Meanwhile, at the Together Stage…
It’s about 2:30 pm when we arrive at the Comcast Center for Identity Fest, skipping through a parking lot of rainbow tu-tus and
just as much neon as I expected.
The afternoon is pretty hot. I’m already sticky as I stand backstage of the Together Stage in the woods, where hundreds of kids are going absolutely nuts for Eric Spicuzza and Angela Bray, the local electronic duo Glowkids and Fuse.
I feel weirdly proud of the Wonderland family (picture an 18+ club blasting straight up dance music from the best soundsystem in Boston) holding it down behind their sparkling black masks with a smorgasbord of electro-house pumping up the crowd in the shade, proving that intense light shows in dark rooms aren’t the end all be all of their musical performance, though purple and blue beams of light are still visible through the trees. Angela smiles the whole time as both of their shoulders bump to the beat and kids find solace in a cool dance party at the center of a heated festival.
Erik (Baltimoroder) and I decide to walk around, and hilariously enough, past the giant hose shooting a waterfall of free hydration over the pathway between the Together and the Rockstar Energy stage, and atop the latter at the back of the giant parking lot, JDevil is standing on top of his DJ set up throwing his body and long black hair around and head-banging like a fucking lunatic. There are, give or take, 30 kids contorting their bodies to the hideously terrible, screeching dubstep (noise) he is playing.
After five minutes of taking in the spectacle, Erik and I turn to each other, eyebrows popped in disbelief.
“I feel like I’m being cursed,” I say.
“Dude looks like the guy from Korn,” Erik says.
“That IS the guy from Korn.”
“I hate Korn.”
“So do I,” I say, chuckling.
“But I’m going to get a video of him doing that ridiculous dance of his.”
Sure enough, JDevil runs out from his lair, knees high, arms shooting up and down at bent elbows like some kind of rotten-toothed possessed person.
“FUCKING, FUCK IT!” he screams at no one in particular.
“I’D FUCK YOU. I’D FUCK YOU. I’D FUCK YOU.” He screeches, pointing to people in the crowd. “I DON’T GIVE A FUCK!!!!!!”
“Okay, that’s enough. Let’s get out of here…” I say to Erik and we walk away from that hellhole. Entering the leafy shade of the woods, the entire expanse of mulch in front of the Together stage is packed.
“Yeah, time to get loose in the woods stage!” the guy with the mask yells into the mic.
“White Rabbit takin’ numbers up here!”
With each hit of the bass, the hands of the entire forest are up and moving along with the beat. “I need to get a picture of this, and be like ‘meanwhile, at the Together Stage…” I say to Erik, and he suggests standing on a big stump to get an aerial shot.

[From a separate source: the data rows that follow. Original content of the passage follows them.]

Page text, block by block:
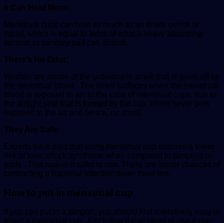
It Can Hold More:
Menstrual cups can hold as much as an entire ounce of
liquid, which is equal to twice of what a heavy absorbing
tampon or sanitary pad can absorb.
There’s No Odor:
Women are aware of the unbearable smell that is given off by
the menstrual blood . The smell surfaces when the menstrual
blood is exposed to air. In the case of menstrual cups, due to
the airtight seal that is formed by the cup, blood never gets
exposed to the air and hence, no smell.
They Are Safe:
Experts have said that using menstrual cup ensures a lower
risk of toxic shock syndrome when compared to tampons or
pads . This makes it safer to use. There are lesser chances of
contracting a bacterial infection down there too.
How to put in menstrual cup
If you can put in a tampon, you should find it relatively easy to
insert a menstrual cup. Just follow these steps to use a cup:
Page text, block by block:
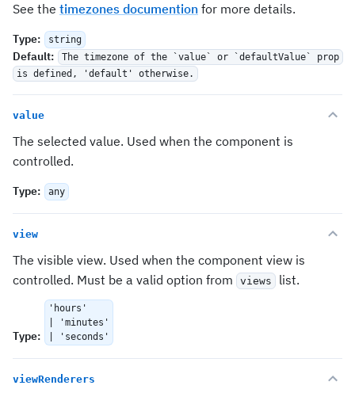
See the timezones documention for more details.
Type: string
Default:
The timezone of the `value` or `defaultValue` prop
is defined, 'default' otherwise.
value
The selected value. Used when the component is
controlled.
Type: any
view
The visible view. Used when the component view is
controlled. Must be a valid option from
views list.
Type:
'hours'
| 'minutes'
| 'seconds'
viewRenderers
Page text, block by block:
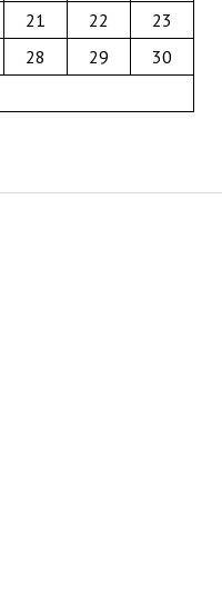
21 22
23
28 29
30
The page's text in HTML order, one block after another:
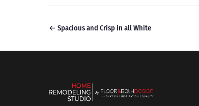
← Spacious and Crisp in all White
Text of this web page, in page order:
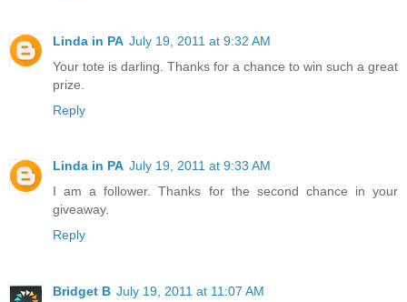
Linda in PA July 19, 2011 at 9:32 AM
Your tote is darling. Thanks for a chance to win such a great
prize.
Reply
Linda in PA July 19, 2011 at 9:33 AM
I am a follower. Thanks for the second chance in your
giveaway.
Reply
Bridget B July 19, 2011 at 11:07 AM
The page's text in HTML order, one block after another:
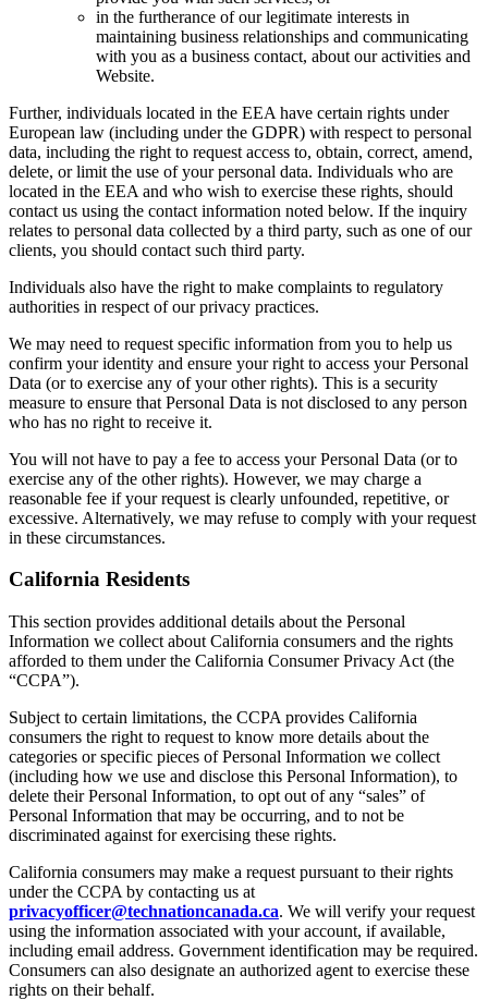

After White Rabbit, JASS is up, getting
an honorary fucking awesome intro from Matt Rohr (aka Fens).
I think if Matt introduced like Iron & Wine or something, he’d be able to get people psyched—whenever he gets excited it’s pretty infectious.
T-Dredz and Time Wharp are up B2B, the local boys again kicking ass and taking names, Patrick’s hair swinging all the while. The crowd gets low as they pull out all the stops from boxes of musical Good & Plenty: Good, clean, smooth beats, and plenty of switches and turns with chopped up vocals, tempo-switches, sometimes to dub and faster tropical-flavored beats, all with deep undercurrents of soul--music as red-hot as the afternoon. With a depth of character that makes any attempt at throwing out genres moot minutes later and thereby futile.
Therefore, it was definitely a DJ set like none other at Identity.
Afterwards, one of my best friends Greg and I head back to the Rockstar Stage to check out two parts of the pretty long-time famous Dutch electronic trio Noisia. The crowd has at least filled the entire black top for them, but I was hoping they’d play less hardcore dubsteppy shit and more oldschool drum and bass; the segments of D&B inserted between massive bass throbs are the most refreshing parts of the set.
We pick up Matt Rohr when passing the Together Stage on the way to see Atlanta-based Le Castle Vania, who apparently started his career DJing at warehouse raves when he was 16. In the couple hours we’ve been here, the stadium housing the iHome Main Stage has seriously filled up.
Up to the halfway mark of the bleachers is a garden overgrown with bare-skin blooming into raised arms ripping through the hot air to more machine-gun-like electro-house … which would sound a lot better anywhere but in this giant amphitheater made for blasting rock music.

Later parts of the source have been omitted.